805 Sante Fe, Gage OK 73843 580-923-7958

THIS IS THE FIRST TIME AND PLACE THIS WORK HAS BEEN PUBLISHED.
MY GRANDMOTHER IS 88!

There are lots of cotton wood, hackberry trees, and willows on the Palo Duro Creek, a good wide
shallow gravel crossing about six miles up the creek from the Oklahoma line. There are nice wide
level valleys and the Indians camped there for hundreds of years. There were many Indian artifacts
pick there in latter years.

When the railroad came into Dodge City Kansas, the army contracted freighters with wagons and teams, mostly Ox teams to haul supplies to the Army Forts, from the railroad.
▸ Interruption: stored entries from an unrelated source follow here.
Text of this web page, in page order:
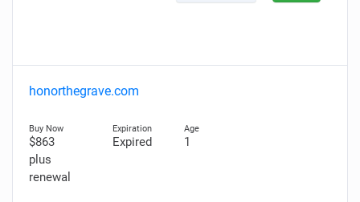
honorthegrave.com
$863
plus
renewal
Expired 1
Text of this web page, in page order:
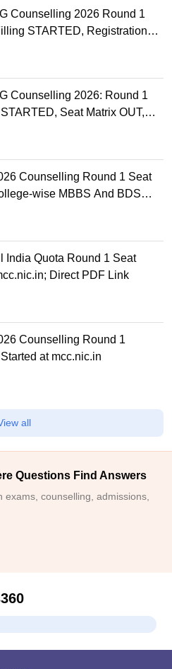
Counselling 2026 Round 1
STARTED, Registration
Counselling 2026: Round 1
Seat Matrix OUT,
Counselling Round 1 Seat
wise MBBS And BDS
India Quota Round 1 Seat
Direct PDF Link
Counselling Round 1
at mcc.nic.in
all
Questions Find Answers
counselling, admissions,
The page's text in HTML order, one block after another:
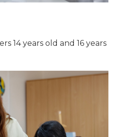
14 years old and 16 years
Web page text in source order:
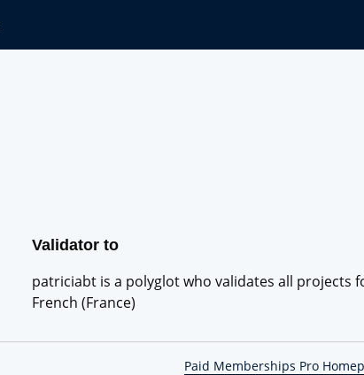
Validator to
patriciabt is a polyglot who validates all projects
French (France)
Paid Memberships Pro
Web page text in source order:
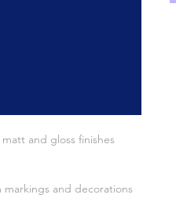
and gloss finishes
and decorations
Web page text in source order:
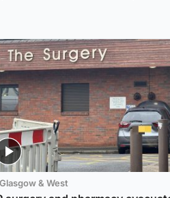
Glasgow & West
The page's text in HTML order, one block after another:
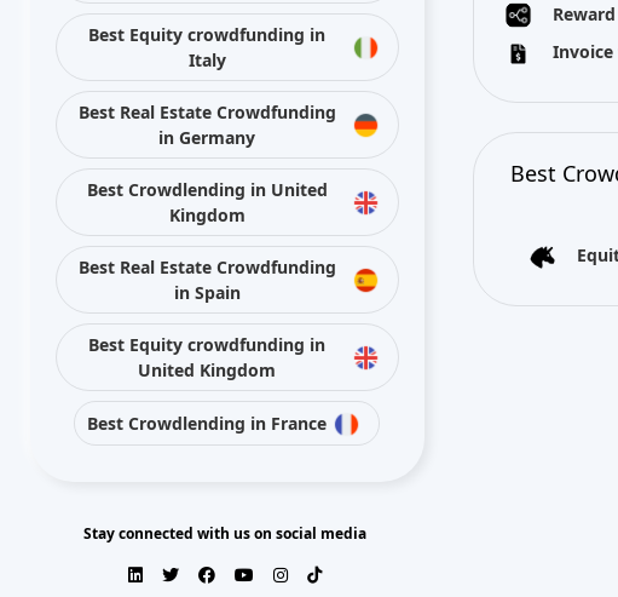
Best Equity crowdfunding in
Italy
Best Real Estate Crowdfunding
in Germany
Best Crowdlending in United
Kingdom
Best Real Estate Crowdfunding
in Spain
Best Equity crowdfunding in
United Kingdom
Best Crowdlending in France
Best
Stay connected with us on social media
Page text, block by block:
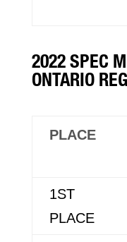
2022 SPEC
ONTARIO
PLACE
1ST
PLACE
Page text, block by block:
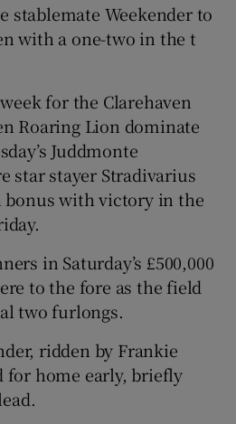
Show Motors sub sections
Show Podcasts sub sections
Show Gaeilge sub sections
Show History sub sections
stablemate Weekender to
with a one-two in the t
for the Clarehaven
Roaring Lion dominate
Juddmonte
star stayer Stradivarius
bonus with victory in the
in Saturday’s £500,000
to the fore as the field
two furlongs.
ridden by Frankie
home early, briefly
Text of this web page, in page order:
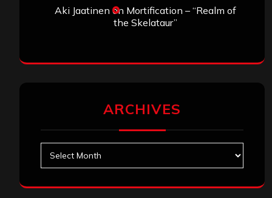
Aki Jaatinen on Mortification – “Realm of
the Skelataur”
ARCHIVES
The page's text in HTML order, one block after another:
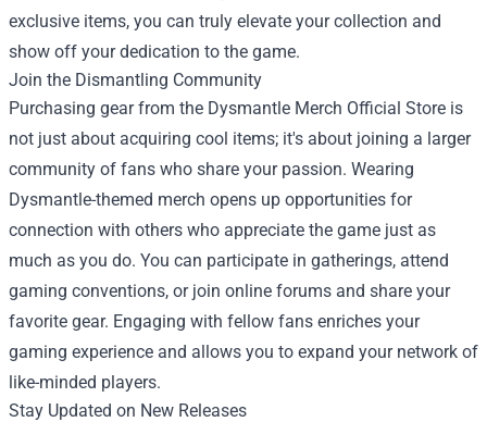
exclusive items, you can truly elevate your collection and
show off your dedication to the game.
Join the Dismantling Community
Purchasing gear from the Dysmantle Merch Official Store is
not just about acquiring cool items; it's about joining a larger
community of fans who share your passion. Wearing
Dysmantle-themed merch opens up opportunities for
connection with others who appreciate the game just as
much as you do. You can participate in gatherings, attend
gaming conventions, or join online forums and share your
favorite gear. Engaging with fellow fans enriches your
gaming experience and allows you to expand your network of
like-minded players.
Stay Updated on New Releases
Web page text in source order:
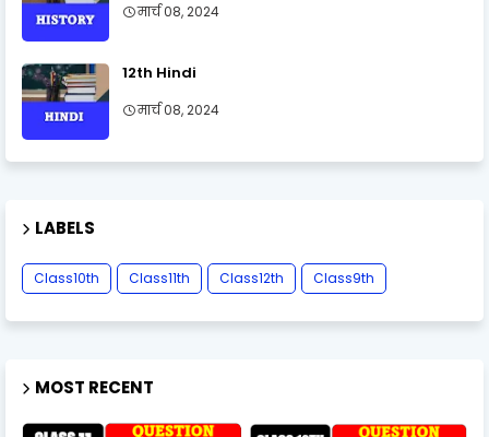
मार्च 08, 2024
12th Hindi
मार्च 08, 2024
LABELS
Class10th Class11th Class12th Class9th
MOST RECENT
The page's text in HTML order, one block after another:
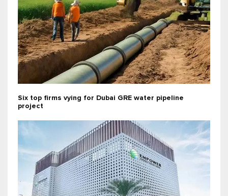
Six top firms vying for Dubai GRE water pipeline
project
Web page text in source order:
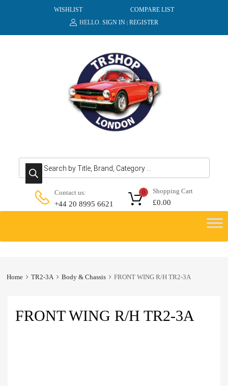
WISHLIST
COMPARE LIST
HELLO. SIGN IN | REGISTER
Products search
Contact us:
+44 20 8995 6621
Shopping Cart
£0.00
0
content
Home TR2-3A Body & Chassis FRONT WING R/H TR2-3A
FRONT WING R/H TR2-3A
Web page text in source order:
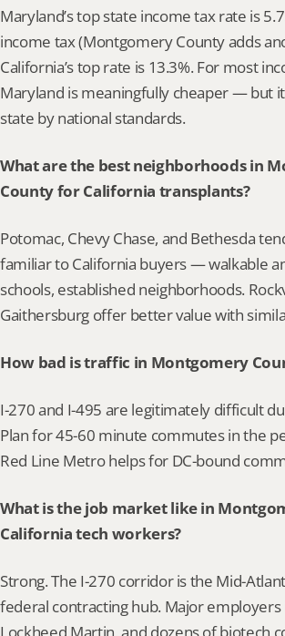
Maryland’s top state income tax rate is
income tax (Montgomery County adds
California’s top rate is 13.3%. For most
Maryland is meaningfully cheaper — but
state by national standards.
What are the best neighborhoods in
County for California transplants?
Potomac, Chevy Chase, and Bethesda
familiar to California buyers — walkable
schools, established neighborhoods.
Gaithersburg offer better value with
How bad is traffic in Montgomery
I-270 and I-495 are legitimately difficult
Plan for 45-60 minute commutes in the
Red Line Metro helps for DC-bound
What is the job market like in
California tech workers?
Strong. The I-270 corridor is the Mid-
federal contracting hub. Major employers
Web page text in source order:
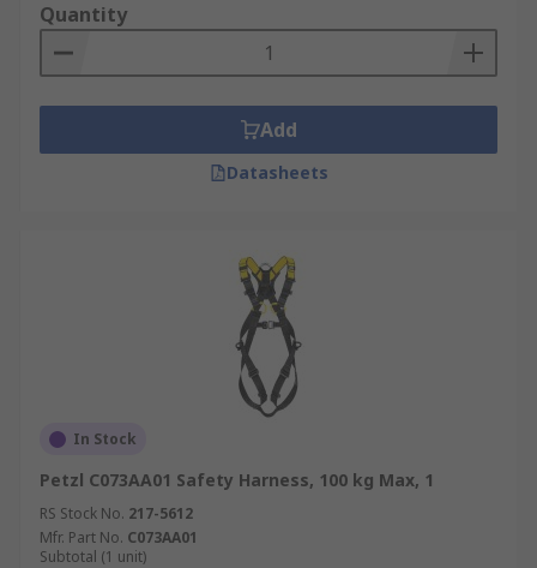
Quantity
Add
Datasheets
In Stock
Petzl C073AA01 Safety Harness, 100 kg Max, 1
RS Stock No. 217-5612
Mfr. Part No. C073AA01
Subtotal (1 unit)
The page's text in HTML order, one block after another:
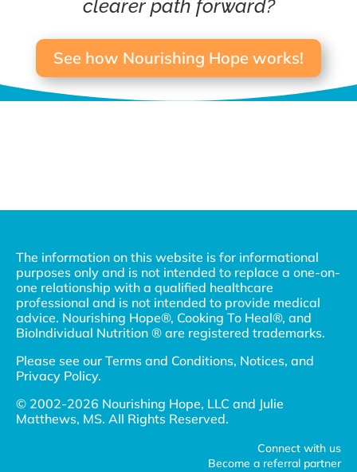
clearer path forward?
See how Nourishing Hope works!
The information on this website is for informational
purposes only and is not intended to replace a one-on-
one relationship with a qualified healthcare
professional and is not intended to provide medical
advice. Nourishing Hope®, Cooking To Heal®, and
BioIndividual Nutrition ® are registered trademarks.
Please see our Terms and Conditions, Notices, and
Privacy Policy.
© 2002-2026 Nourishing Hope, LLC and Julie
Matthews, MS. All Rights Reserved.
Connect with us
Become a referral partner
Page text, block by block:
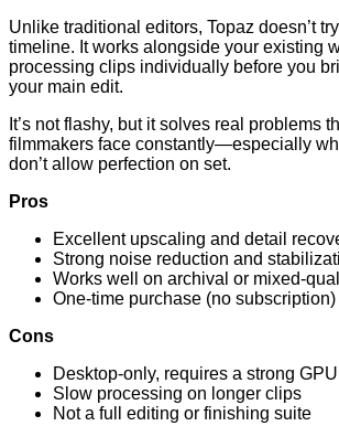
Unlike traditional editors, Topaz doesn’t
timeline. It works alongside your existing
processing clips individually before you
your main edit.
It’s not flashy, but it solves real problems
filmmakers face constantly—especially
don’t allow perfection on set.
Pros
Excellent upscaling and detail
Strong noise reduction and
Works well on archival or mixed-
One-time purchase (no subscription)
Cons
Desktop-only, requires a strong GPU
Slow processing on longer clips
Not a full editing or finishing suite
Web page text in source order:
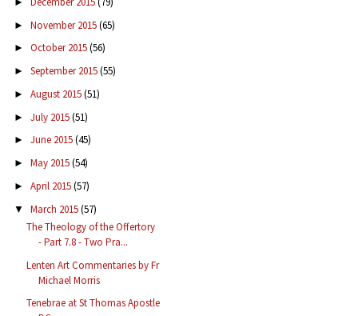
► November 2015(65)
► October 2015(56)
► September 2015(55)
► August 2015(51)
► July 2015(51)
► June 2015(45)
► May 2015(54)
► April 2015(57)
▼ March 2015(57)
The Theology of the Offertory
- Part 7.8 - Two Pra...
Lenten Art Commentaries by Fr
Michael Morris
Tenebrae at St Thomas Apostle
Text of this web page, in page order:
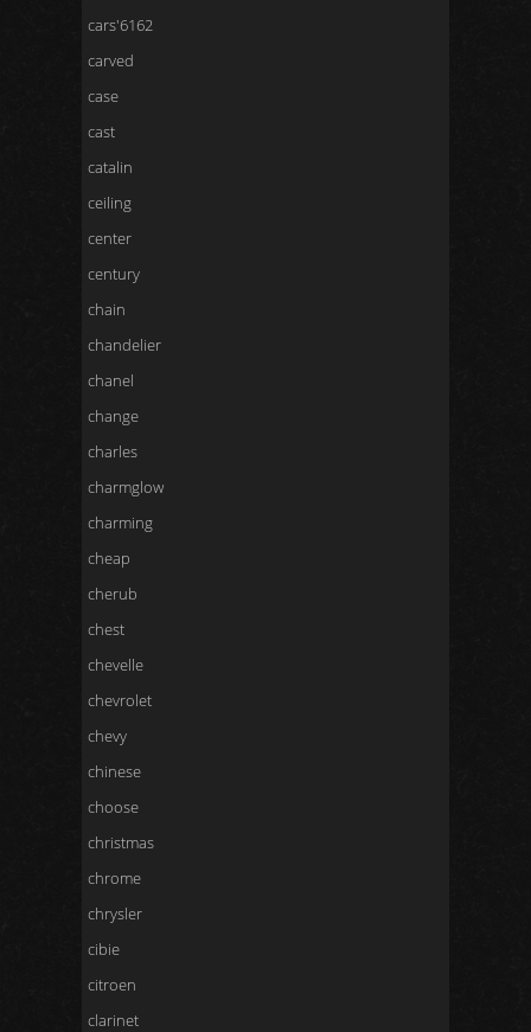
cars'6162
carved
case
cast
catalin
ceiling
center
century
chain
chandelier
chanel
change
charles
charmglow
charming
cheap
cherub
chest
chevelle
chevrolet
chevy
chinese
choose
christmas
chrome
chrysler
cibie
citroen
clarinet
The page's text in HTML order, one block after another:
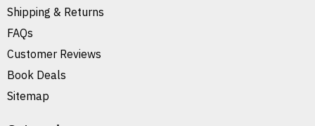
Shipping & Returns
FAQs
Customer Reviews
Book Deals
Sitemap
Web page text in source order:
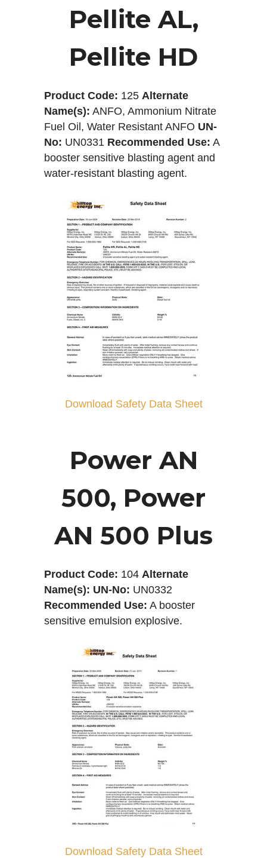
Pellite AL,
Pellite HD
Product Code: 125 Alternate
Name(s): ANFO, Ammonium Nitrate
Fuel Oil, Water Resistant ANFO UN-
No: UN0331 Recommended Use: A
booster sensitive blasting agent and
water-resistant blasting agent.
Download Safety Data Sheet
Power AN
500, Power
AN 500 Plus
Product Code: 104 Alternate
Name(s): UN-No: UN0332
Recommended Use: A booster
sensitive emulsion explosive.
Download Safety Data Sheet
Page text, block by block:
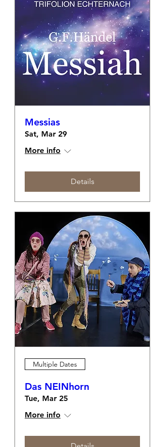
Messias
Sat, Mar 29
More info
Details
Multiple Dates
Das NEINhorn
Tue, Mar 25
More info
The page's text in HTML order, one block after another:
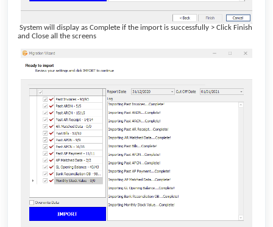
System will display as Complete if the import is successfully > Click Finish
and Close all the screens
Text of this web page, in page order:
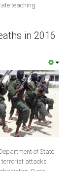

The freighters made what was called trails. They chose the best way to get across the country- everyone followed that trail. They wore the ground down so it was easier to get across the country. Two such trails crossed the Palo Duro Creek at the Old Indian Crossing. The first from Dodge City Kansas to Tascosa, Texas, and a latter one from Denver, Colorado. One of the first freighters from Dodge City to Tascosa was Amos Hibbs, with four wagons in tandem; (two wagons hooked together and pulled by six oxen) There was plenty of grass. He had twelve head of oxen hitched and twelve feeding on grass. The ones that were not pulling were tied together and herded along with the wagons, grazing on the grass. It took him almost three months round trip from Dodge City to Tascosa and back. The next three months he freighted from Dodge City to Fort Elliot, Texas, by way of Fort Supply and Canadian, Texas. This route was not quite as far but almost took as long. So He made four trips a year. He had the contract until the railroad came into Amarillo Texas, and Fort Elliot was shut down. Tascosa was a trading post and small town. All the freighters on the Dodge-Tascosa trail stopped over at the Indian Crossing to rest their live stock and repair wagons and harnesses. The O Laughlin brothers' filed on the land, they came there in the later part of the 18??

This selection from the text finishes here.